Anyone who denies that the core of the Tea Party's rage is the fact that our president is an African American is kidding themselves. The evidence is too stark to ignore: This is a white supremest movement, kiddies. To be sure, at any Tea Party gathering there can always be seen on the peripherals of the crowd a pathetic, token Uncle Tom or two, chomping the hell out of some unfortunate watermelon. And while it would be unfair to categorically state that every member of the Tea Party is a racist, this is essentially a White Nationalist movement we're dealing with here. Let's stop kidding ourselves. By the way, Malcolm X had the perfect description of the Alan Keyeses of this world: "House Niggers". The man really had a way with words, didn't he? You gotta love him!

Here's the good news: When the Republicans stupidly embraced the Tea Party last year, they effectively kissed a viper smack dab on the lips. It is my belief that this nutty movement of freaks and malcontents will end up doing that party more harm than good.

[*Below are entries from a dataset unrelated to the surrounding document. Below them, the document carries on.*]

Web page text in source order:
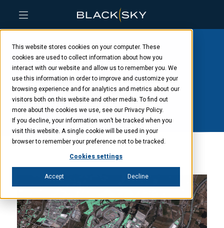
This website stores cookies on your computer. These
cookies are used to collect information about how you
interact with our website and allow us to remember you. We
use this information in order to improve and customize your
browsing experience and for analytics and metrics about our
visitors both on this website and other media. To find out
more about the cookies we use, see our Privacy Policy.
If you decline, your information won’t be tracked when you
visit this website. A single cookie will be used in your
browser to remember your preference not to be tracked.
Cookies settings
Accept Decline
Skip
main
content
Skip
menu
Skip
footer
Category: AI &
Analytics

Last January on this site, I predicted that Harry Reid was a goner on Election Day next. That was before the Nevada GOP cheerfully nominated the Tea Party's newest sweetheart Sharron Angle to run against him - she of the "Second Amendment solution" fame. This extremism run-amok is starting to frighten the hell out of the segment of the electorate who identify themselves as "moderate". Without the support of the moderates, the "party of Abraham Lincoln" is screwed. Remember you read it here.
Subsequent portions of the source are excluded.